# Dog Finder/Tracker



## HDRider (Jul 21, 2011)

Does anyone have experience with some type of device that will track dogs via iPhone and PC?

I see these on Amazon. Any recommendations from you?

https://www.amazon.com/Tile-Mate-Fi...words=dog+tracker&refinements=p_72:2661618011

https://www.amazon.com/Tractive-GPS...words=dog+tracker&refinements=p_72:2661618011

Not sure why there is such a gap in prices. The first one is $25 where the second one is almost $200.


----------



## barnbilder (Jul 1, 2005)

I have much experience tracking dogs, but not with these types of devices. Things like being shock proof and water proof come into play. Update rate is probably part of the difference in these models. Battery life is important, too. I know from my experience with high dollar GPS tracking devices, there are a lot of gaps and holes, created by distance, structure and topography. I don't see much in the way of an antenna on these units. 

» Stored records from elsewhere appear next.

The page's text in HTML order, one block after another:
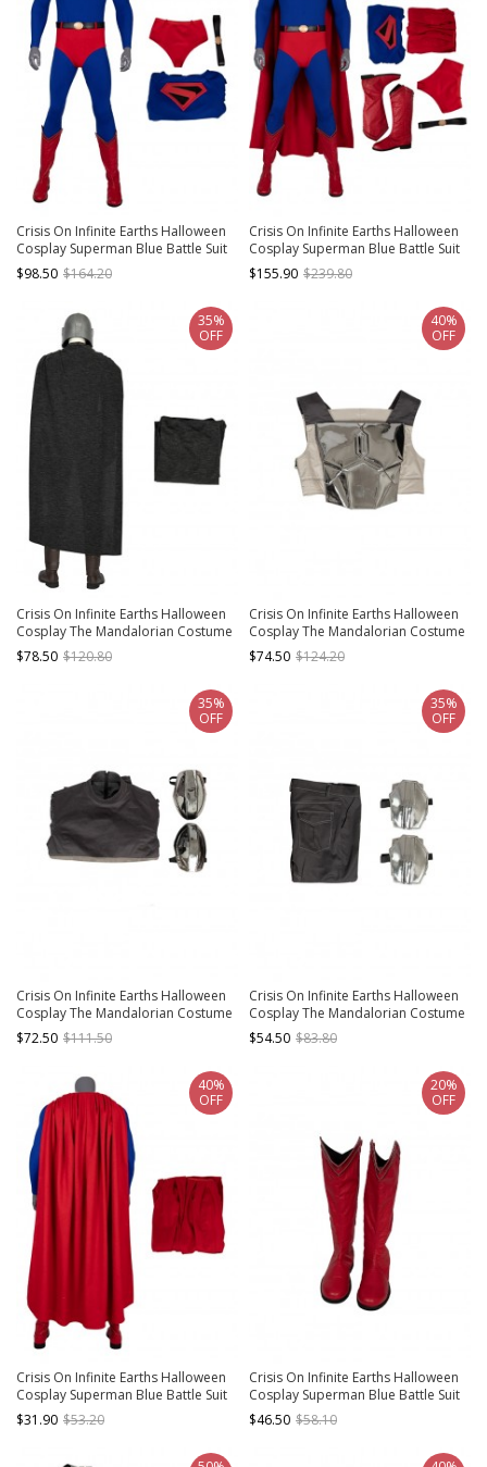
Crisis On Infinite Earths Halloween
Cosplay Superman Blue Battle Suit
Costume Bodysuit
$98.50 $164.20
Crisis On Infinite Earths Halloween
Cosplay Superman Blue Battle Suit
Costume Full Set
$155.90 $239.80
Crisis On Infinite Earths Halloween
Cosplay The Mandalorian Costume
Dark Gray Cloak
$78.50 $120.80
35%
OFF
Crisis On Infinite Earths Halloween
Cosplay The Mandalorian Costume
Gray Silver Vest
$74.50 $124.20
40%
OFF
Crisis On Infinite Earths Halloween
Cosplay The Mandalorian Costume
Top And Shoulder Armors
$72.50 $111.50
35%
OFF
Crisis On Infinite Earths Halloween
Cosplay The Mandalorian Costume
Pants And Leg Guards
$54.50 $83.80
35%
OFF
Crisis On Infinite Earths Halloween
Cosplay Superman Blue Battle Suit
Costume Red Cloak
$31.90 $53.20
40%
OFF
Crisis On Infinite Earths Halloween
Cosplay Superman Blue Battle Suit
Accessories Red Boots
$46.50 $58.10
20%
OFF

I am just assuming here, if anyone can set me straight I would welcome it. It is my understanding that these gadgets would get pinged by a satellite, then send a message to a cell tower. So any place that would make your cell phone go scratchy, or make a GPS loose satellite reception would cause a failure. So if the dog went into a building, or under a rock ledge, you might not see it. It should get you close to the last place it was though, as long as the battery holds out. I have no idea how these things are powered. They are only good if they stay attached to the dog, and they look a little flimsy. Wrapping them with tape might effect signal reception.

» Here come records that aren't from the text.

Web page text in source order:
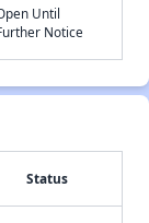
Until
Notice
Status
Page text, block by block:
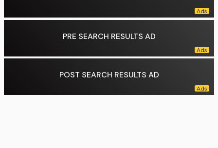
PRE SEARCH RESULTS AD
POST SEARCH RESULTS AD
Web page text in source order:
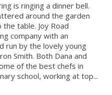
is ringing a dinner bell.
around the garden
table. Joy Road
company with an
run by the lovely young
Smith. Both Dana and
of the best chefs in
school, working at top...
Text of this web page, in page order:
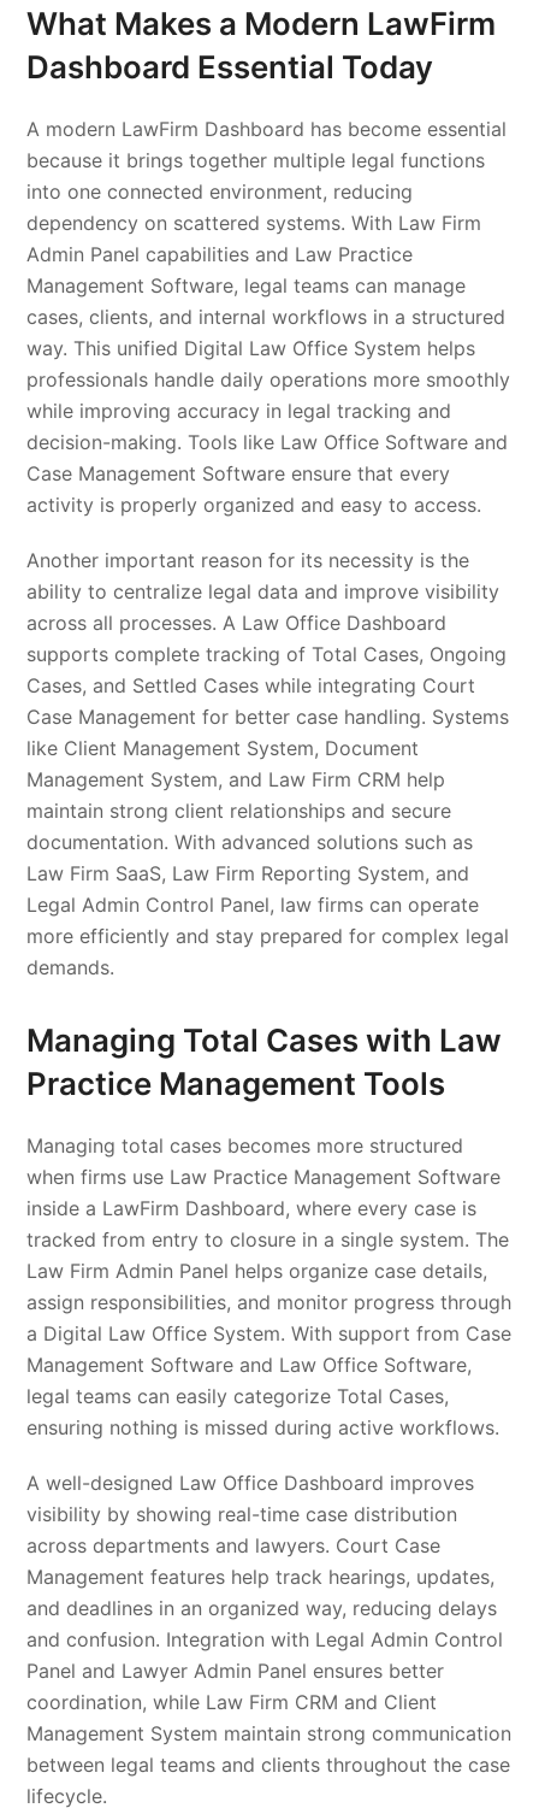
What Makes a Modern LawFirm
Dashboard Essential Today
A modern LawFirm Dashboard has become essential
because it brings together multiple legal functions
into one connected environment, reducing
dependency on scattered systems. With Law Firm
Admin Panel capabilities and Law Practice
Management Software, legal teams can manage
cases, clients, and internal workflows in a structured
way. This unified Digital Law Office System helps
professionals handle daily operations more smoothly
while improving accuracy in legal tracking and
decision-making. Tools like Law Office Software and
Case Management Software ensure that every
activity is properly organized and easy to access.
Another important reason for its necessity is the
ability to centralize legal data and improve visibility
across all processes. A Law Office Dashboard
supports complete tracking of Total Cases, Ongoing
Cases, and Settled Cases while integrating Court
Case Management for better case handling. Systems
like Client Management System, Document
Management System, and Law Firm CRM help
maintain strong client relationships and secure
documentation. With advanced solutions such as
Law Firm SaaS, Law Firm Reporting System, and
Legal Admin Control Panel, law firms can operate
more efficiently and stay prepared for complex legal
demands.
Managing Total Cases with Law
Practice Management Tools
Managing total cases becomes more structured
when firms use Law Practice Management Software
inside a LawFirm Dashboard, where every case is
tracked from entry to closure in a single system. The
Law Firm Admin Panel helps organize case details,
assign responsibilities, and monitor progress through
a Digital Law Office System. With support from Case
Management Software and Law Office Software,
legal teams can easily categorize Total Cases,
ensuring nothing is missed during active workflows.
A well-designed Law Office Dashboard improves
visibility by showing real-time case distribution
across departments and lawyers. Court Case
Management features help track hearings, updates,
and deadlines in an organized way, reducing delays
and confusion. Integration with Legal Admin Control
Panel and Lawyer Admin Panel ensures better
coordination, while Law Firm CRM and Client
Management System maintain strong communication
between legal teams and clients throughout the case
lifecycle.

It is definitely eye opening to have gps tracking on a dog, and see the places they go, and don't go. I used to have hunting dogs, and would be out for hours, wondering when I would hear a bark. Thinking that the ***** must be really hard to find tonight. Sometimes, you just have a really sorry dog, that runs a couple hundred yards and takes a nap. Or finds an old deer carcass.


----------